Okay, here is my story about the “ex tarot spread” that I practiced today.

I woke up this morning feeling all kinds of weird. I had this strange dream about my ex, and it got me thinking, “What’s going on with him now?” I remembered I had this old tarot deck tucked away in a drawer, and I thought, “Why not give this a shot?” I’ve always been into understanding how zodiac signs can affect our personalities and such, and I know tarot cards can sometimes give you a little insight into things. So, I figured I’d try out an “ex tarot spread” to see what’s up.
First, I gotta set the mood, right? I lit some candles, put on some chill music, and cleared my mind. It’s important to get into the right headspace for this, otherwise, it’s just a bunch of cards. I shuffled the deck while thinking about my ex and the whole situation. I don’t know how, but it just felt right to focus on the good times and what I learned from the relationship. I mean, I don’t hate my ex or anything, and I think that’s really important when you do something like this.
My Process
I laid out the cards in a simple spread I found. It’s a pretty basic one, but it seemed like it would do the trick. There were positions for things like:
- What my ex is thinking about me now
- How he’s feeling overall
- What he wants from me (if anything)
- If there’s any chance of us getting back together
I flipped over the cards one by one. Man, some of them were spot on! It was like they knew exactly what was going on. One card showed that he’s been feeling nostalgic, which totally makes sense. Another card hinted that he might be thinking about reaching out, but he’s not sure how I’d react. Which, yeah, that’s pretty accurate. I won’t bore you with all the details of each card, but it was interesting, to say the least.

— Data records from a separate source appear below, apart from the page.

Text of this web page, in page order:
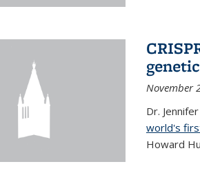
November
Dr.
world's
Howard
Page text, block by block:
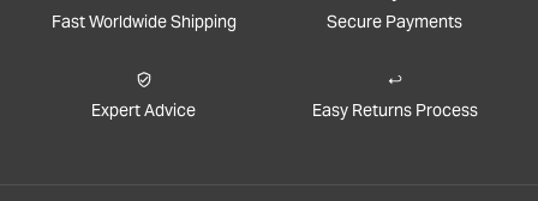
Fast Worldwide Shipping Secure Payments
Expert Advice Easy Returns Process
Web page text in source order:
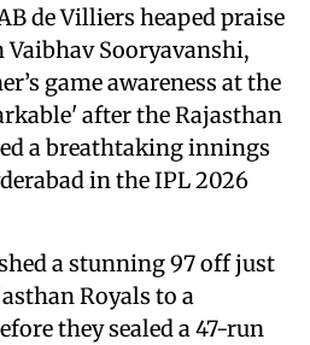
de Villiers heaped praise
Vaibhav Sooryavanshi,
game awareness at the
after the Rajasthan
a breathtaking innings
in the IPL 2026
a stunning 97 off just
Royals to a
they sealed a 47-run
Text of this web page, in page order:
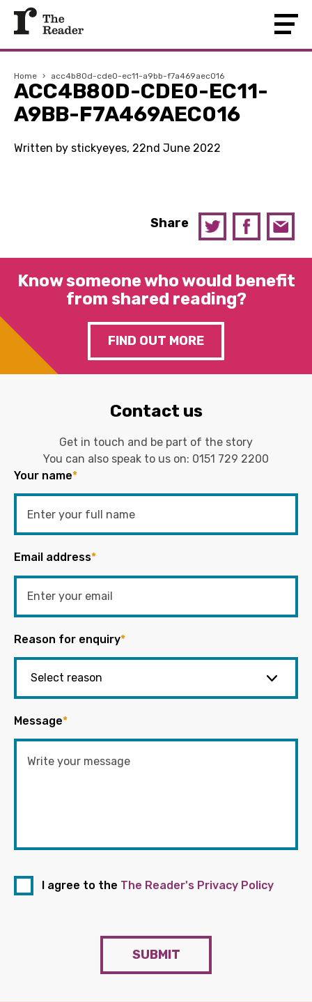
Home › acc4b80d-cde0-ec11-a9bb-f7a469aec016
ACC4B80D-CDE0-EC11-
A9BB-F7A469AEC016
Written by stickyeyes, 22nd June 2022
Share
Know someone who would benefit
from shared reading?
FIND OUT MORE
Contact us
Get in touch and be part of the story
You can also speak to us on: 0151 729 2200
Your name*
Email address*
Reason for enquiry*
Message*
I agree to the The Reader's Privacy Policy
SUBMIT
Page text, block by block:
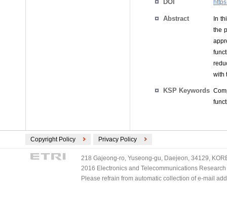
DOI
Abstract
In
the
with
KSP Keywords
Copyright Policy Privacy Policy
218 Gajeong-ro, Yuseong-gu, Daejeon, 34129,
2016 Electronics and Telecommunications
Please refrain from automatic collection of e-mail
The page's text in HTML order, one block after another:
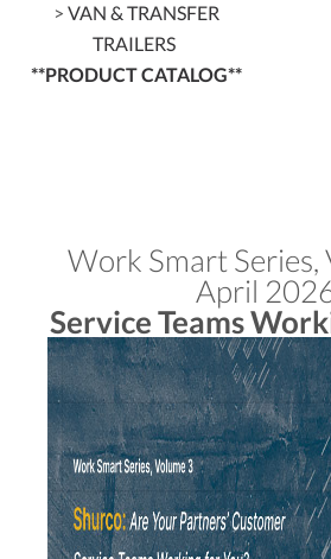
> VAN & TRANSFER
TRAILERS
**PRODUCT CATALOG**
Work Smart Series,
April
Service Teams
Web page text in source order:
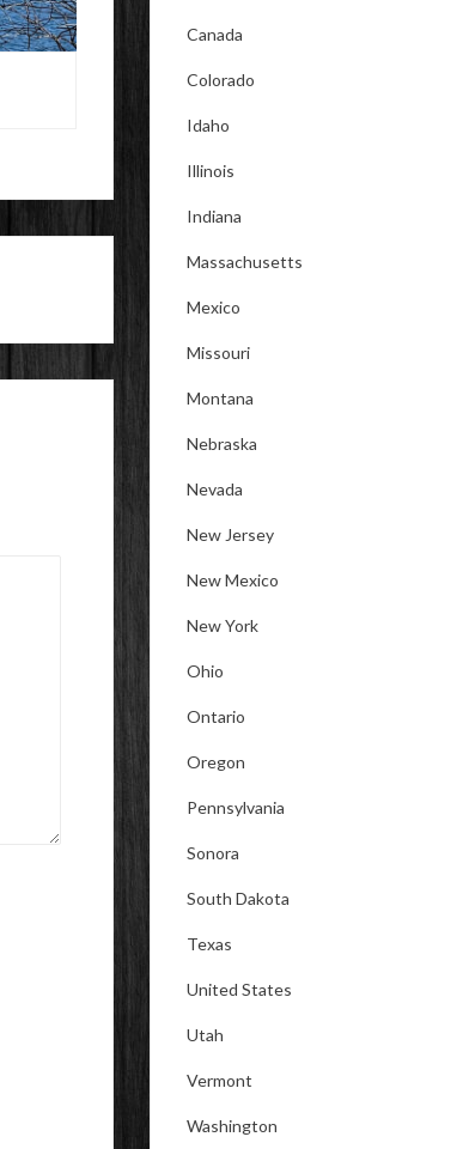
Canada
Colorado
Idaho
Illinois
Indiana
Massachusetts
Mexico
Missouri
Montana
Nebraska
Nevada
New Jersey
New Mexico
New York
Ohio
Ontario
Oregon
Pennsylvania
Sonora
South Dakota
Texas
United States
Utah
Vermont
Washington
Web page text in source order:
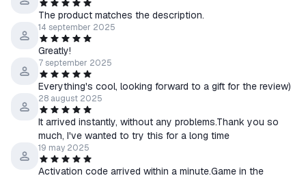
The product matches the description.
14 september 2025
Greatly!
7 september 2025
Everything's cool, looking forward to a gift for the review)
28 august 2025
It arrived instantly, without any problems.Thank you so
much, I've wanted to try this for a long time
19 may 2025
Activation code arrived within a minute.Game in the
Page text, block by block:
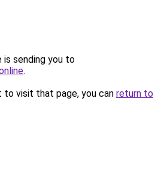
is sending you to
.
to visit that page, you can return to
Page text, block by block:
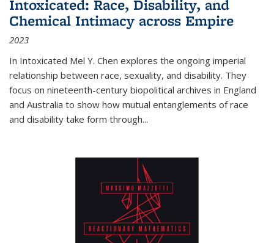
Intoxicated: Race, Disability, and
Chemical Intimacy across Empire
2023
In Intoxicated Mel Y. Chen explores the ongoing imperial
relationship between race, sexuality, and disability. They
focus on nineteenth-century biopolitical archives in England
and Australia to show how mutual entanglements of race
and disability take form through...
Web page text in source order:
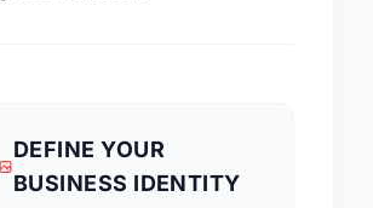
DEFINE YOUR
BUSINESS IDENTITY
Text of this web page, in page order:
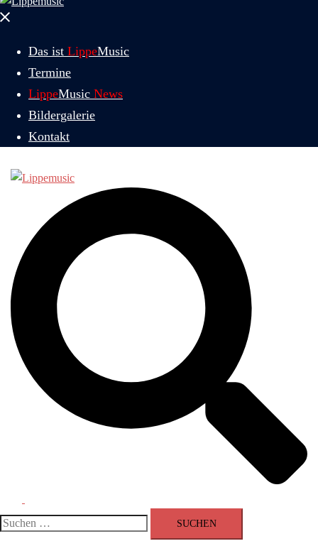
Menü
Das ist LippeMusic
Termine
LippeMusic News
Bildergalerie
Kontakt
umschalten
Suchen

I spent a good hour just looking at the cards, thinking about what they could mean, and just kind of reflecting on the whole thing. I’m not saying it was some magical experience or anything, but it helped me see things from a different perspective. It was more like a way to organize my thoughts and feelings about my ex and the whole relationship. It definitely gave me some insights into his possible thoughts and emotions that I hadn’t really considered before. I’m not going to make any life-changing decisions based on this, but it’s always good to try new things and see what happens.
In the end, it was a cool experiment. I didn’t get any earth-shattering revelations, but it was a good way to spend a morning. Plus, it reminded me that I still have a lot to learn about myself and how I deal with relationships. Maybe I’ll try another spread sometime, just to see what else I can uncover. You never know what you might find out when you open yourself up to new experiences, right?